Maternal-infant care - a great public health success story.

Public health has its roots in communicable disease control (actually in ‘biological’ warfare in biblical times).  Then it wandered into occupational health issues in the mid 1800’s.  The turn of the 1900’s saw a growing interest in maternal and child health.  At that time about 1 in 200 births resulted in the death of the mother and one in ten the death of the infant before their first birthday.  Today, those numbers are 1 in 11,000 mothers and 5.1 infant deaths per 1000 live births.
Incredible improvements - due mostly to the simple public health interventions of improved nutrition and better hygiene.
Today there rightly remain concerns for the thriving growth of the infant.  Death is not the only health outcome of concern and issues like attachment in the first hours to year of life are receiving more attention as they relate to our health as adults. 
There is also a “quality of birth experience” that has driven change to the birthing experience for some mothers and at times can be at a odds with increasing risks to the baby.  On the other hand, formal health care services are not yet always aligned with ensuring a good quality of experience while maximizing the reduction in risk.   
There is a good recent Canadian set of surveys and studies on the maternity experience at http://www.phac-aspc.gc.ca/rhs-ssg/survey-eng.php  
Notably, Caesarean section rates continue to increase and often exceed 1/3rd of births.  This was considered acceptable until 2009 when new guidelines now stress that C-sections should only be provided when there is a threat to infant or mother http://www.sogc.org/guidelines/documents/gui221PS0812.pdfRates have yet to  not come down yet, nor has promotion of the new guidelines received much attention.     
Good news - breastfeeding initiation rates are in the 90% range.  Continuation through 6 months is much lower than needed to promote the health of infants.

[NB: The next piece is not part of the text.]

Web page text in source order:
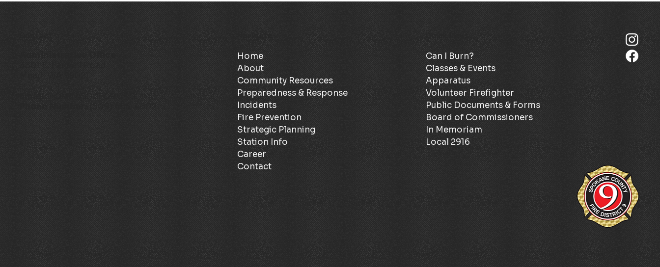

More good news is the routine circumcision is decreasing and now about 1/3rd of male infants.   Two more public health success stories.
Midwifery is reinvigorating the health system approach to normalizing the birth process,  this is a great thing.  Many physicians have shied away from continuing obstetrical practice.  While specialization in managing only one component of our health care has some value, it undermines the primary health care relationship that should form the foundation of personal health care.  Collaboration between health care providers is essential, and with this the sharing of information referenced in the previous blog on electronic health records. 
Lacking in many parts of the country is a dedicated focus to maternal child health based on public health principles.  Replacing this are specific approaches driven by philosophy and often in competition.  The undermining of the public health approach to maternal-child health is perhaps something only to be mourned now - and hopefully without the need to mourn mothers or children who suffer because of the change.